Accustrata公司收到了SBIR IB格蘭特階段為項目標題為:實時光學薄膜太陽能電池製造控製係統。他們的研究項目涉及到實時光學控製係統在下一代製造薄膜太陽能電池和電池板。提出係統提高薄膜太陽能電池製造通過改善個人太陽能電池和電池板的質量。它允許製造更多的一致和統一的產品導致更高的太陽能轉換效率和生產產量。該係統使用專利微型光纖傳感器,安裝在影片中很多地方沉積室。他們監視基質的不同部位和獲得電影屬性的實時測量。係統比較針對性的測量值和提供即時修正,改善薄膜均勻性和縮小材料屬性分布。它返回的大部分產品有針對性的規範,否則將被拒絕。這個提議將減少浪費、提高生產產量和薄膜太陽能電池和電池板的轉換效率。大型太陽能電池板的具體利益,製造的高成本今天由於製造業產量不足。 The proposed technology will reduce the time it takes for solar panels to reach grid parity with traditional energy sources.

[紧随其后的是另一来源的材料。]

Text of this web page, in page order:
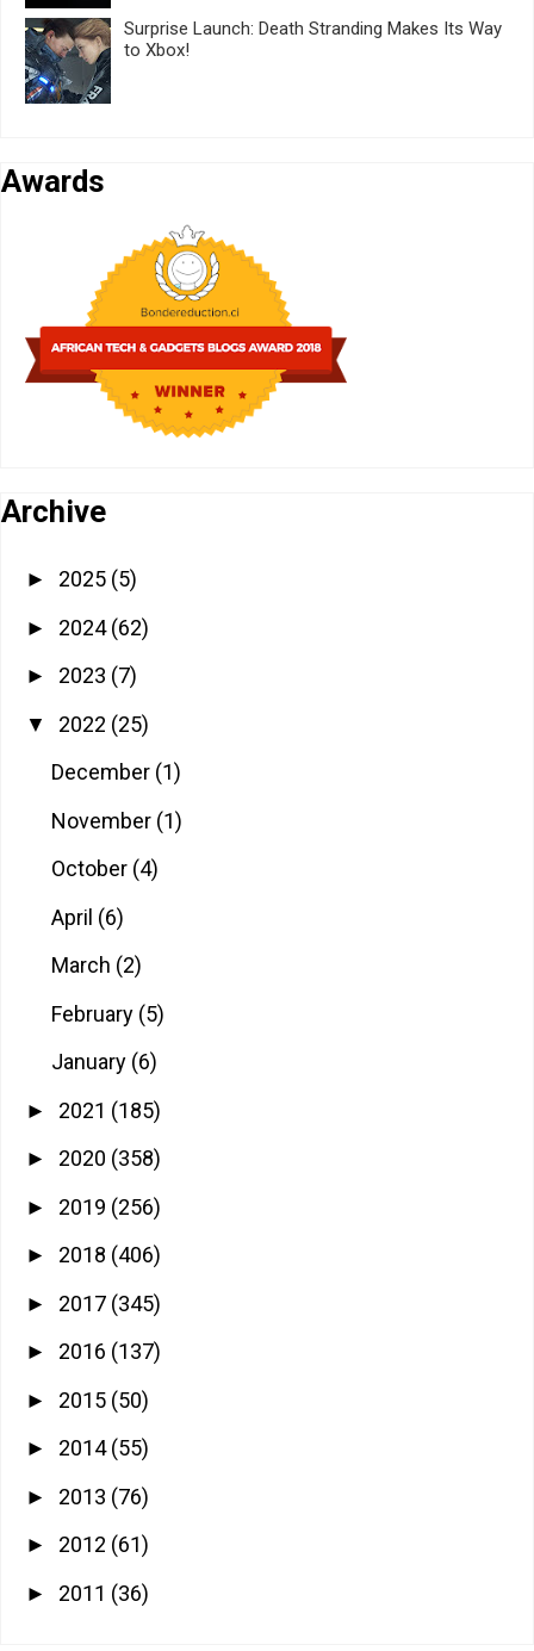
Surprise Launch: Death Stranding Makes Its Way
to Xbox!
Awards
Archive
► 2025 (5)
► 2024(62)
► 2023 (7)
▼ 2022 (25)
December (1)
November (1)
October (4)
April (6)
March (2)
February (5)
January (6)
► 2021 (185)
► 2020 (358)
► 2019 (256)
► 2018 (406)
► 2017 (345)
► 2016 (137)
► 2015 (50)
► 2014(55)
► 2013 (76)
► 2012 (61)
► 2011 (36)

The proposed technology will also facilitate the development of numerous other applications for next generation thin film based products such as photonic crystals, nanotechnology, meta-materials, multi-junction solar cells, printing and counterfeiting control. This award is funded under the American Recovery and Reinvestment Act of 2009 (Public Law 111-5).

傑姆企業公司收到了SBIR第一階段項目授予資格:硫化錫(II)光伏發電。他們的項目旨在開發光伏設備基於硫化錫(II) (SnS)。SnS的屬性,包括帶隙,載體密度和流動性,化學和熱穩定性,以及冶金性能,保證實現的可能性相對較高的轉換效率先進過程控製和設備設計。在這個項目中,近空間升華(CSS)技術,薄膜製備方法證明了低成本和高可製造性,將用於合成SnS。這個項目的整體/商業影響將可能產生光伏設備基於低成本和環保的材料。毫無疑問,太陽能發電近年來吸引了很多關注,作為替代能源和可再生能源。然而,大多數現有的太陽能電池技術有一個或多個以下問題,(1)原材料不是十分充裕;(2)使用有毒材料;(3)總成本很高。該項目將解決這些問題通過開發光伏設備使用SnS,半導體材料,可以提供大規模和回收成本較低。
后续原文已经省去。